## Dataset extract:
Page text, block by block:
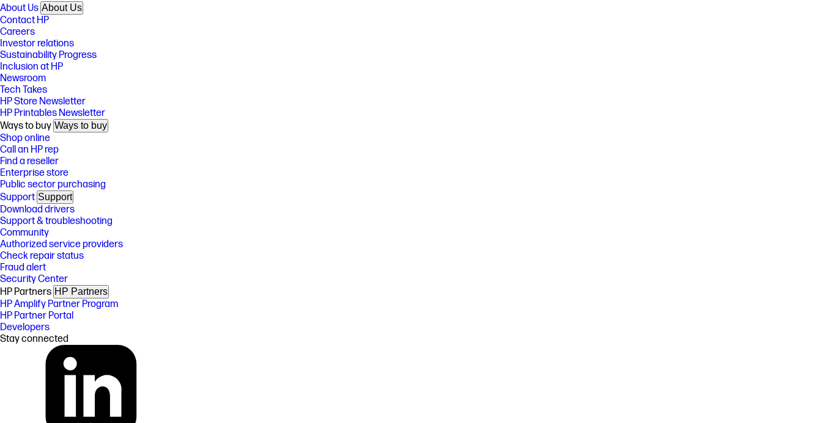
About Us About Us
Contact HP
Careers
Investor relations
Sustainability Progress
Inclusion at HP
Newsroom
Tech Takes
HP Store Newsletter
HP Printables Newsletter
Ways to buy Ways to buy
Shop online
Call an HP rep
Find a reseller
Enterprise store
Public sector purchasing
Support Support
Download drivers
Support & troubleshooting
Community
Authorized service providers
Check repair status
Fraud alert
Security Center
HP Partners HP Partners
HP Amplify Partner Program
HP Partner Portal
Developers
Stay connected
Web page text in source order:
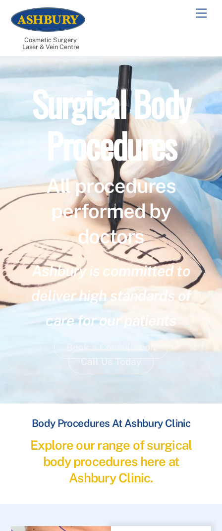
content
Cosmetic Surgery
Laser & Vein Centre
Surgical Body
Procedures
All procedures
performed by
doctors
Ashbury is committed to
deliver high standards of
care for our patients
Book a Consultation
Call Us Today
Body Procedures At Ashbury Clinic
Explore our range of surgical
body procedures here at
Ashbury Clinic.
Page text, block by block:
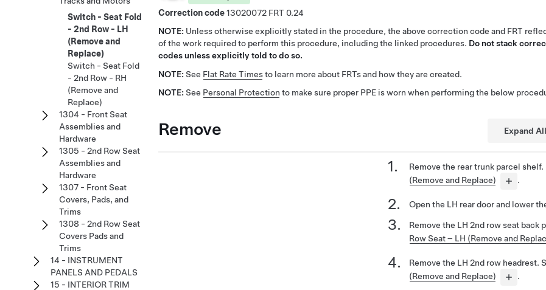
Correction code13020072
0.24
NOTE: Unless otherwise explicitly stated in the procedure, the above correction code and FRT
of the work required to perform this procedure, including the linked procedures. Do not stack
codes unless explicitly told to do so.
NOTE: See Flat Rate Timesto learn more about FRTs and how they are created.
NOTE: See Personal Protection to make sure proper PPE is worn when performing the below
Remove Expand All
Remove the rear trunk parcel shelf.
(Remove and Replace)
.
Open the LH rear door and lower
Remove the LH 2nd row seat back
Row Seat – LH (Remove and
Remove the LH 2nd row headrest.
(Remove and Replace)
.
Switch - Seat Fold
- 2nd Row - LH
(Remove and
Replace)
Switch - Seat Fold
- 2nd Row - RH
(Remove and
Replace)
1304 - Front Seat
Assemblies and
Hardware
1305 - 2nd Row Seat
Assemblies and
Hardware
1307 - Front Seat
Covers, Pads, and
Trims
1308 - 2nd Row Seat
Covers Pads and
Trims
14 - INSTRUMENT
PANELS AND PEDALS
15 - INTERIOR TRIM
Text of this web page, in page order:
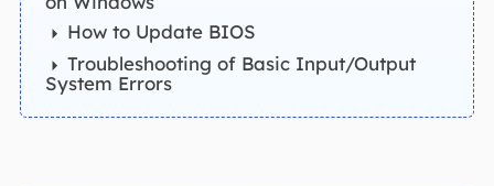
How to Update BIOS
Troubleshooting of Basic Input/Output
System Errors
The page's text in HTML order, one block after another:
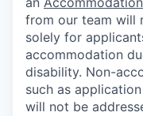
from our team will
solely for
accommodation
disability. Non-
such as
will not be
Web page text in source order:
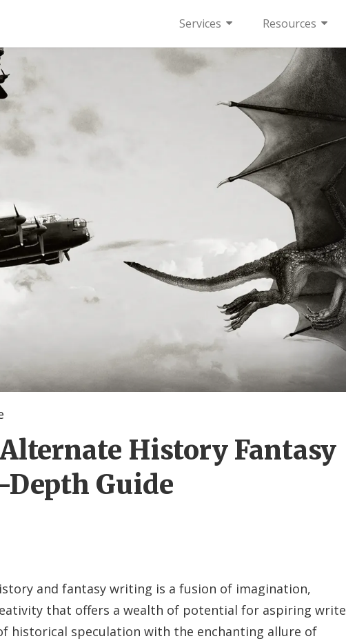
Services Resources
History Fantasy
Guide
and fantasy writing is a fusion of imagination,
that offers a wealth of potential for aspiring
historical speculation with the enchanting allure of
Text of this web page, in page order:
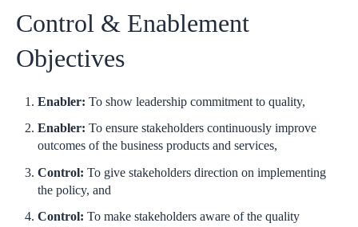
Control & Enablement
Objectives
Enabler: To show leadership commitment to quality,
Enabler: To ensure stakeholders continuously improve
outcomes of the business products and services,
Control: To give stakeholders direction on implementing
the policy, and
Control: To make stakeholders aware of the quality
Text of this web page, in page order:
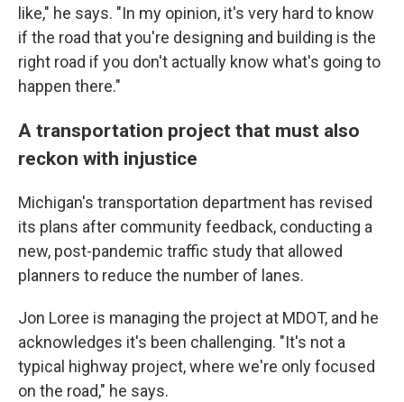
like," he says. "In my opinion, it's very hard to know
if the road that you're designing and building is the
right road if you don't actually know what's going to
happen there."
A transportation project that must also
reckon with injustice
Michigan's transportation department has revised
its plans after community feedback, conducting a
new, post-pandemic traffic study that allowed
planners to reduce the number of lanes.
Jon Loree is managing the project at MDOT, and he
acknowledges it's been challenging. "It's not a
typical highway project, where we're only focused
on the road," he says.
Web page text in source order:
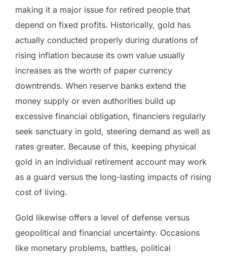
making it a major issue for retired people that
depend on fixed profits. Historically, gold has
actually conducted properly during durations of
rising inflation because its own value usually
increases as the worth of paper currency
downtrends. When reserve banks extend the
money supply or even authorities build up
excessive financial obligation, financiers regularly
seek sanctuary in gold, steering demand as well as
rates greater. Because of this, keeping physical
gold in an individual retirement account may work
as a guard versus the long-lasting impacts of rising
cost of living.
Gold likewise offers a level of defense versus
geopolitical and financial uncertainty. Occasions
like monetary problems, battles, political
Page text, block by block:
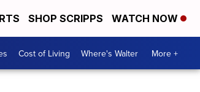
SHOP SCRIPPS WATCH NOW
Cost of Living Where's Walter More +

## Work instruction:
What lines in the entries contain "that"? Report each one by copying it.

## Answer below:
that offers a wealth of potential for aspiring
if the road that you're designing and building is the
A transportation project that must also
new, post-pandemic traffic study that allowed
making it a major issue for retired people that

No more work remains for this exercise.